Les intentions d’investissement en matière d’IA souveraine progressent : 60 % des organisations européennes prévoient d’augmenter leurs budgets d’ici deux ans, notamment en Allemagne (73 %), en Italie (71 %) ou en Suisse (64 %). La France, avec 44 %, apparaît en retrait, ce qui traduit une certaine hésitation stratégique, voire une difficulté d’alignement entre niveaux décisionnels. Accenture pointe d’ailleurs un déficit d’implication des directions générales, puisque seules 16 % des entreprises européennes en ont fait une priorité de gouvernance, un chiffre qui chute à 11 % pour la France.

Cette fragmentation décisionnelle freine les approches coordonnées, et renforce la perception d’une souveraineté à géométrie variable. Elle rend également difficile la mutualisation des efforts entre grands groupes et PME, alors même que 70 % des répondants estiment nécessaire d’accompagner les petites structures dans leur transition vers des solutions souveraines.

Vers des architectures hybrides ajustées aux cas d’usage

Accenture milite pour une vision pragmatique, fondée sur la gradation des exigences de contrôle. Pour certains usages, une simple localisation des données suffit. Pour d’autres, notamment dans les secteurs sensibles, une souveraineté complète est requise, incluant le chiffrement, la propriété des modèles, voire l’isolement des systèmes. Cette approche modulaire se retrouve dans les projets menés avec Telia Cygate en Suède, ou avec Nebius à Amsterdam, fournisseur de cloud spécialisé dans les infrastructures IA sur mesure, éco-conçues et réparties entre Europe et Moyen-Orient.

Koen Deryckere insiste sur cette flexibilité : « L’approche souveraine de l’IA ne vise pas à tout centraliser au même endroit. Il s’agit de faire des choix en fonction du niveau de contrôle souhaité, tout en profitant de l’innovation offerte par certains fournisseurs non européens. » Ce modèle hybride suppose cependant une gouvernance fine, une capacité de pilotage multi-cloud et des compétences internes élevées, autant de conditions encore inégalement remplies.

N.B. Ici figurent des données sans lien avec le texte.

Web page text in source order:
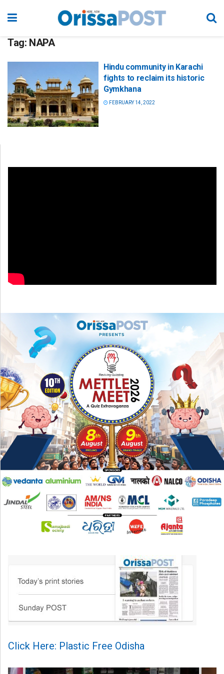
Tag: NAPA
Hindu community in Karachi
fights to reclaim its historic
Gymkhana
FEBRUARY 14, 2022
Click Here: Plastic Free Odisha

Les institutions appelées à jouer un rôle moteur

Près de trois quarts des répondants européens considèrent que les institutions publiques, en particulier la Commission européenne, ont un rôle central à jouer dans la structuration de l’écosystème IA souverain. Les leviers attendus vont des investissements directs aux régulations sectorielles, en passant par la commande publique et les dispositifs de labellisation. Cette attente traduit une reconnaissance croissante du caractère géopolitique de la question, dans un contexte où les États-Unis et la Chine consolident leurs écosystèmes par des mesures restrictives ou protectionnistes.

Cette nouvelle donne pourrait ouvrir une phase de consolidation européenne, à condition d’éviter les effets d’aubaine ou les fragmentations nationales. La normalisation technique, l’interopérabilité des standards et la montée en puissance de fournisseurs européens crédibles constituent autant de prérequis pour passer d’une souveraineté défensive à une souveraineté stratégique assumée.

Redéfinir la souveraineté comme stratégie de compétitivité

L’étude Accenture plaide in fine pour une transformation de la conception même de la souveraineté. Il ne s’agirait plus seulement de se protéger des intrusions ou des dépendances, mais de construire un modèle différenciant, aligné avec les objectifs d’innovation, de croissance et de résilience. Cette souveraineté compétitive suppose d’impliquer les directions générales, de bâtir des architectures adaptables et de sortir d’une opposition stérile entre technologie locale et innovation globale.

Dans un contexte marqué par le resserrement des politiques d’exportation américaines, par l’affirmation de la Chine comme alternative technologique intégrée, et par la fragmentation croissante du marché mondial de l’IA, l’Europe doit accélérer ses arbitrages. L’IA souveraine ne se résume plus à un enjeu de conformité, elle devient un test grandeur nature de sa capacité à articuler innovation et autonomie dans un monde multipolaire.